## EXERCISE
Repeat the following entries verbatim, apart from the pictures.

Dataset items
[Start of section]

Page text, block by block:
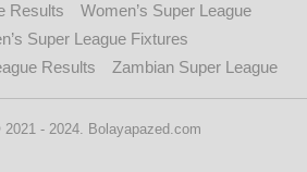
Results
Women’s Super League
Super League Fixtures
Results
Zambian Super League
- 2024. Bolayapazed.com
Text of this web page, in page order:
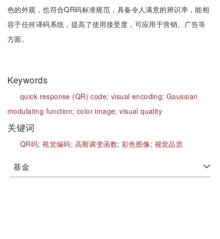
色的外观，也符合QR码标准规范，具备令人满意的辨识率，能相
容于任何译码系统，提高了使用接受度，可应用于营销、广告等
方面。
Keywords
quick response (QR) code; visual encoding;Gaussian
modulating function; color image;visual quality
关键词
QR码;视觉编码; 高斯调变函数;彩色图像; 视觉品质
基金
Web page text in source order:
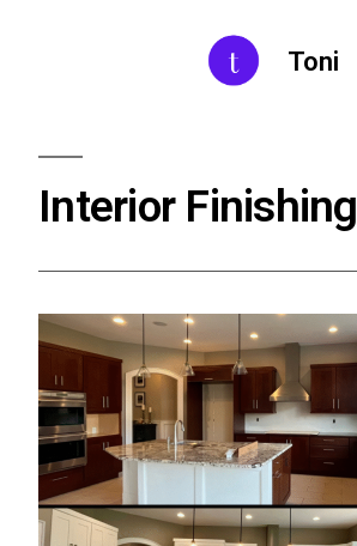
Toni
Interior Finishing
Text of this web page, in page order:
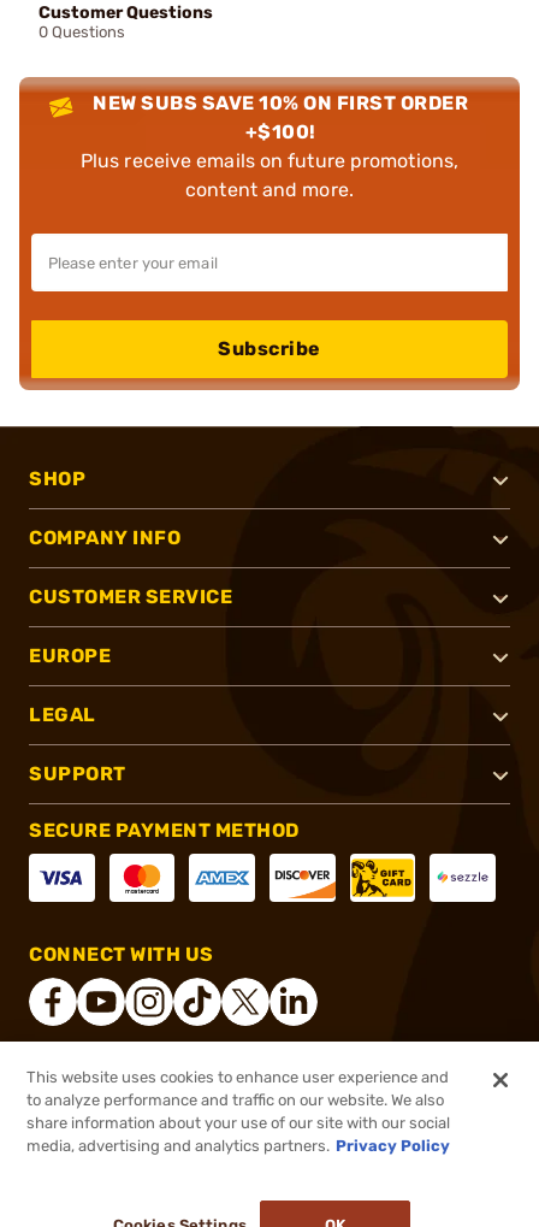
$1.99 Out of Stock
Customer Questions
0 Questions
NEW SUBS SAVE 10% ON FIRST ORDER
+$100!
Plus receive emails on future promotions,
content and more.
Subscribe
SHOP
COMPANY INFO
CUSTOMER SERVICE
EUROPE
LEGAL
SUPPORT
SECURE PAYMENT METHOD
CONNECT WITH US
® 2026, Brownells, Inc. All rights reserved.
This website uses cookies to enhance user experience and
to analyze performance and traffic on our website. We also
share information about your use of our site with our social
media, advertising and analytics partners. Privacy Policy
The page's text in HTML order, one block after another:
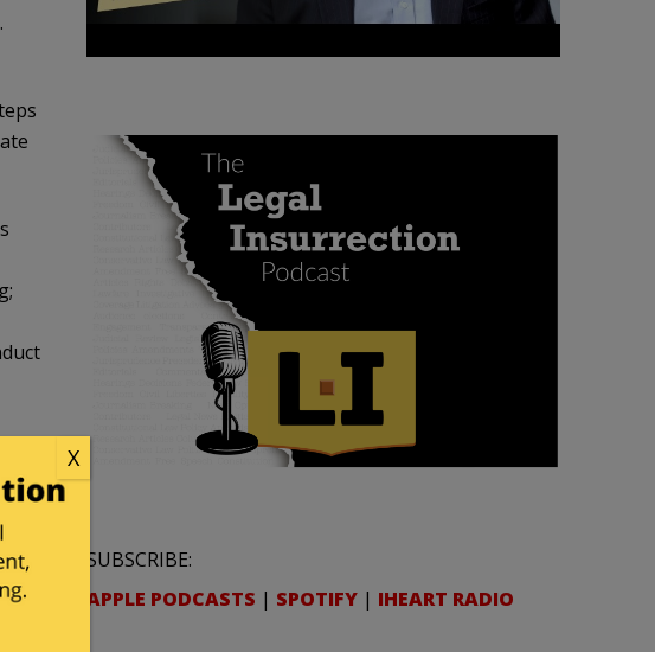
SUBSCRIBE:
APPLE PODCASTS | SPOTIFY | IHEART RADIO
X
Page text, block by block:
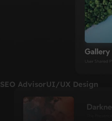
SEO AdvisorUI/UX Design
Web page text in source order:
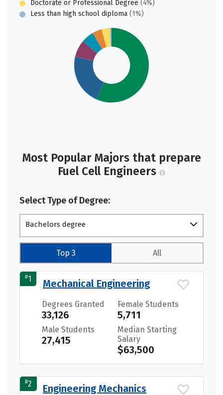
Doctorate or Professional Degree (4%)
Less than high school diploma (1%)
Most Popular Majors that prepare
Fuel Cell Engineers
Select Type of Degree:
Bachelors degree
Top 3 All
#1 Mechanical Engineering
Degrees Granted
33,126
Female Students
5,711
Male Students
27,415
Median Starting
Salary
$63,500
#2 Engineering Mechanics
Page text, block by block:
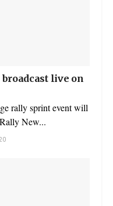
broadcast live on
rally sprint event will
New...
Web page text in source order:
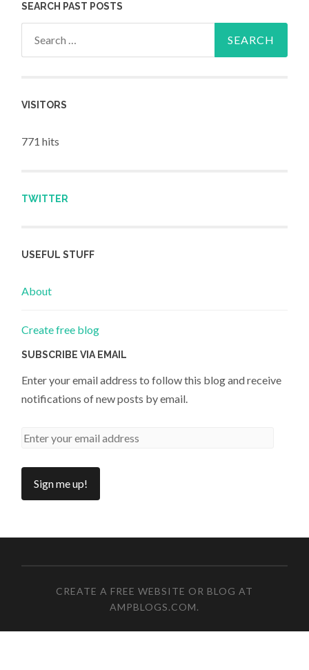
SEARCH PAST POSTS
VISITORS
771 hits
TWITTER
USEFUL STUFF
About
Create free blog
SUBSCRIBE VIA EMAIL
Enter your email address to follow this blog and receive
notifications of new posts by email.
CREATE A FREE WEBSITE OR BLOG AT
AMPBLOGS.COM.
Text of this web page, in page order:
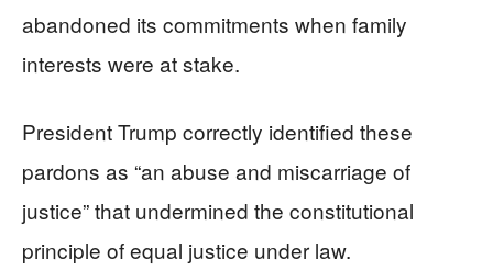
abandoned its commitments when family
interests were at stake.
President Trump correctly identified these
pardons as “an abuse and miscarriage of
justice” that undermined the constitutional
principle of equal justice under law.
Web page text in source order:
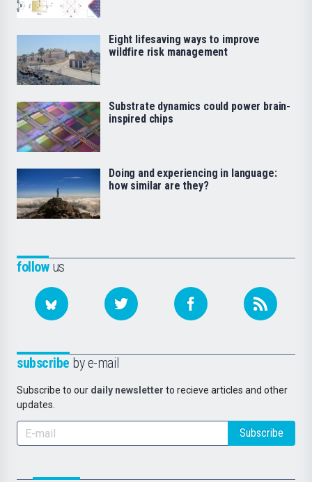
followus
subscribe by e-mail
Subscribe to our daily newsletter to recieve articles and other
updates.
Subscribe
Eight lifesaving ways to improve
wildfire risk management
Substrate dynamics could power brain-
inspired chips
Doing and experiencing in language:
how similar are they?
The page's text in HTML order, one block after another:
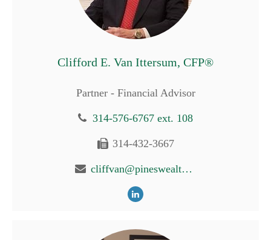
Clifford E. Van Ittersum, CFP®
Partner - Financial Advisor
314-576-6767 ext. 108
314-432-3667
cliffvan@pineswealth.com
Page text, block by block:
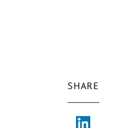
SHARE
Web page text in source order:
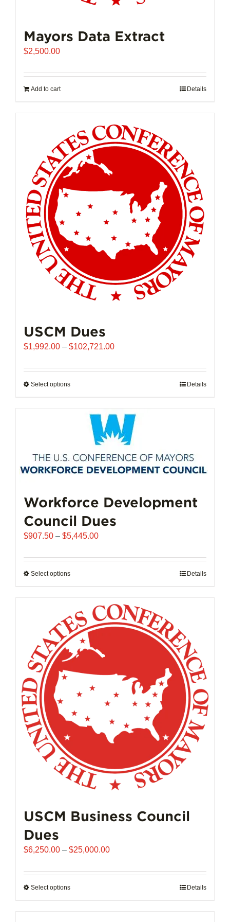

[End of section]

## EXERCISE SOLUTION
Page text, block by block:
Results
Women’s Super League
Super League Fixtures
Results
Zambian Super League
- 2024. Bolayapazed.com
Text of this web page, in page order:
色的外观，也符合QR码标准规范，具备令人满意的辨识率，能相
容于任何译码系统，提高了使用接受度，可应用于营销、广告等
方面。
Keywords
quick response (QR) code; visual encoding;Gaussian
modulating function; color image;visual quality
关键词
QR码;视觉编码; 高斯调变函数;彩色图像; 视觉品质
基金
Web page text in source order:
Toni
Interior Finishing
Text of this web page, in page order:
$1.99 Out of Stock
Customer Questions
0 Questions
NEW SUBS SAVE 10% ON FIRST ORDER
+$100!
Plus receive emails on future promotions,
content and more.
Subscribe
SHOP
COMPANY INFO
CUSTOMER SERVICE
EUROPE
LEGAL
SUPPORT
SECURE PAYMENT METHOD
CONNECT WITH US
® 2026, Brownells, Inc. All rights reserved.
This website uses cookies to enhance user experience and
to analyze performance and traffic on our website. We also
share information about your use of our site with our social
media, advertising and analytics partners. Privacy Policy
The page's text in HTML order, one block after another:
SUBSCRIBE:
APPLE PODCASTS | SPOTIFY | IHEART RADIO
X
Page text, block by block:
SEO AdvisorUI/UX Design
Web page text in source order:
Doctorate or Professional Degree (4%)
Less than high school diploma (1%)
Most Popular Majors that prepare
Fuel Cell Engineers
Select Type of Degree:
Bachelors degree
Top 3 All
#1 Mechanical Engineering
Degrees Granted
33,126
Female Students
5,711
Male Students
27,415
Median Starting
Salary
$63,500
#2 Engineering Mechanics
Page text, block by block:
broadcast live on
rally sprint event will
New...
Web page text in source order:
SEARCH PAST POSTS
VISITORS
771 hits
TWITTER
USEFUL STUFF
About
Create free blog
SUBSCRIBE VIA EMAIL
Enter your email address to follow this blog and receive
notifications of new posts by email.
CREATE A FREE WEBSITE OR BLOG AT
AMPBLOGS.COM.
Text of this web page, in page order:
abandoned its commitments when family
interests were at stake.
President Trump correctly identified these
pardons as “an abuse and miscarriage of
justice” that undermined the constitutional
principle of equal justice under law.
Web page text in source order:
followus
subscribe by e-mail
Subscribe to our daily newsletter to recieve articles and other
updates.
Subscribe
Eight lifesaving ways to improve
wildfire risk management
Substrate dynamics could power brain-
inspired chips
Doing and experiencing in language:
how similar are they?
The page's text in HTML order, one block after another:
Clifford E. Van Ittersum, CFP®
Partner - Financial Advisor
314-576-6767 ext. 108
314-432-3667
cliffvan@pineswealth.com
Page text, block by block:
SHARE
Web page text in source order:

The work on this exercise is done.